Recommendation: Check for iptables in pre-req.sh #2383
Description
Describe the bug
We deployed Omnia recently (tag v1.6.1-4-g9eb3885b)
We ran into errors when executing local repo due to the iptables command not being present on the Control Plane
To Reproduce
Steps to reproduce the behavior:
- Install a minimal Ubuntu installation for the Control Plane
- When initializing the Local Repo we ran into the following errors:
TASK [configure_registry : Start and enable nerdctl-registry service] *******************************************************************************************
Tuesday 15 October 2024 22:05:34 +0000 (0:00:00.517) 0:02:06.220 *******
FAILED - RETRYING: [localhost]: Start and enable nerdctl-registry service (5 retries left).
FAILED - RETRYING: [localhost]: Start and enable nerdctl-registry service (4 retries left).
FAILED - RETRYING: [localhost]: Start and enable nerdctl-registry service (3 retries left).
FAILED - RETRYING: [localhost]: Start and enable nerdctl-registry service (2 retries left).
FAILED - RETRYING: [localhost]: Start and enable nerdctl-registry service (1 retries left).
fatal: [localhost]: FAILED! => {"attempts": 5, "changed": false, "msg": "Unable to start service nerdctl-registry: Job for nerdctl-registry.service failed because the control process exited with error code.\nSee "systemctl status nerdctl-registry.service" and "journalctl -xeu nerdctl-registry.service" for details.\n"}
TASK [configure_registry : Failed to start nerdctl-registry service] ********************************************************************************************
Tuesday 15 October 2024 22:06:31 +0000 (0:00:56.492) 0:03:02.713 *******
fatal: [localhost]: FAILED! => {"changed": false, "msg": "Failed to initiate nerdctl-registry service."}
** When we looked a bit deeper, we saw that iptables was not found **
failed to create shim task: OCI runtime create failed: runc create >
errors:\nfailed to create shim task: OCI runtime create failed: runc create failed: unable to start container process: error during container init: error running hook #0: error running hook: exit status 1, stdout: , stderr: time="2024-10-15T22:06:31Z" level=fatal msg="failed to call cni.Setup: plugin type=\"bridge\" failed (add): failed to locate iptables: exec: \"iptables\": executable file not found in $PATH"\nFailed to write to log, write /var/lib/nerdctl/1935db59/containers/default/c8150ec2c309fc21e8a3b8061922c7531341be38c41b309bf96c90f794fc932c/oci-hook.createRuntime.log: file already closed: unknown"

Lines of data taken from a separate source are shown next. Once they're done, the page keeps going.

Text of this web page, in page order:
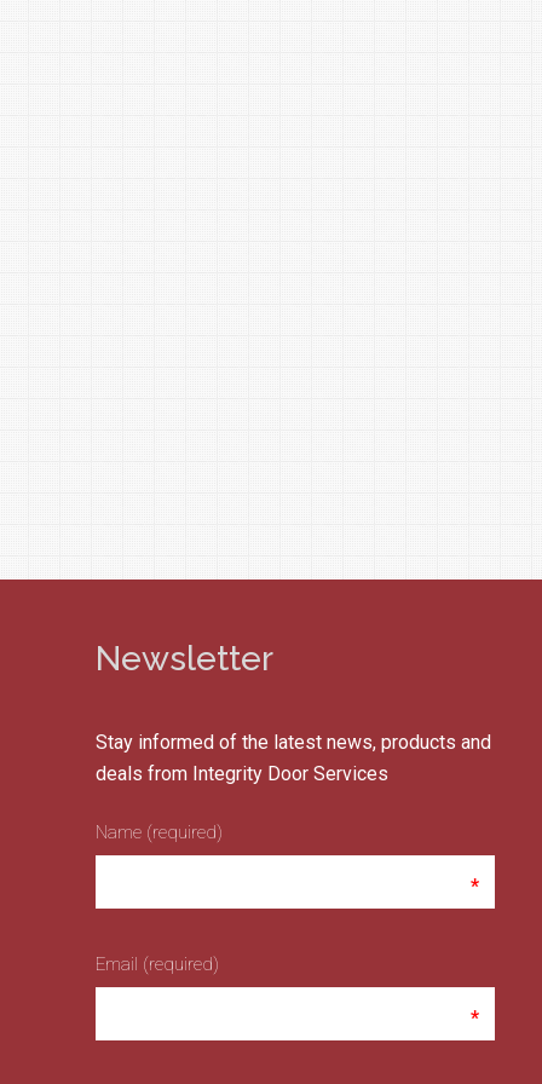
Newsletter
Stay informed of the latest news, products and
deals from Integrity Door Services
Name (required)
Email (required)

Simple fix = install iptables and re-run local repo
The suggestion is that the pre-req.sh script check that iptables is installed (this would have caught the issue and prevented the errors).
Expected behavior
A clear and concise description of what you expected to happen.
Screenshots
If applicable, add screenshots to help explain your problem.

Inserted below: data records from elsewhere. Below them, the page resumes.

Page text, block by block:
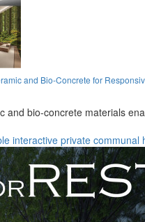
and Bio-Concrete for
and bio-concrete materials
interactive private communal
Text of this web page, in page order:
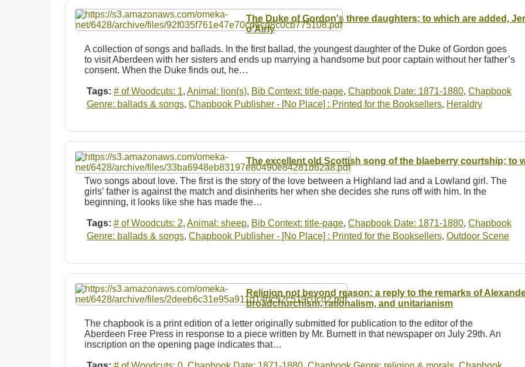
The Duke of Gordon's three daughters; to which are added,
o'Airly
A collection of songs and ballads. In the first ballad, the youngest daughter of the Duke of Gordon goes
to visit Aberdeen with her sisters and ends up marrying a handsome but poor captain without her father’s
consent. When the Duke finds out, he…
Tags: # of Woodcuts: 1, Animal: lion(s), Bib Context: title-page, Chapbook Date: 1871-1880, Chapbook
Genre: ballads & songs, Chapbook Publisher - [No Place] : Printed for the Booksellers, Heraldry
The excellent old Scottish song of the blaeberry courtship; to
Two songs about love. The first is the story of the love between a Highland lad and a Lowland girl. The
girls’ father is against the match and disinherits her when she decides she runs off with him. In the
beginning, it looks like she has made the…
Tags: # of Woodcuts: 2, Animal: sheep, Bib Context: title-page, Chapbook Date: 1871-1880, Chapbook
Genre: ballads & songs, Chapbook Publisher - [No Place] : Printed for the Booksellers, Outdoor Scene
Religion not beyond reason: a reply to the remarks of
broadchurchism, rationalism, and unitarianism
The chapbook is a print edition of a letter originally submitted for publication to the editor of the
Aberdeen Free Press in response to a piece written by Mr. Burnett in that newspaper on July 29th. An
inscription on the opening page indicates that…

Desktop (please complete the following information):
The Control Plane server was installed with Ubuntu 22.04.5 - minimal install
Smartphone (please complete the following information):
- Device: [e.g. iPhone6]
- OS: [e.g. iOS8.1]
- Browser [e.g. stock browser, safari]
- Version [e.g. 22]
Additional context
Today, on this page: https://omnia-doc.readthedocs.io/en/latest/InstallationGuides/index.html
- I noticed this note "..Additionally, the control plane must have a full-featured operating system installed."
- Presumably, if we had performed a full install, we may not have hit this error (I have not tested / confirmed this).
I still recommend adding capability in pre-req.sh to verify that iptables is installed. IN the case of our minimal install, it was the only Control Plane package-related failure we ran into.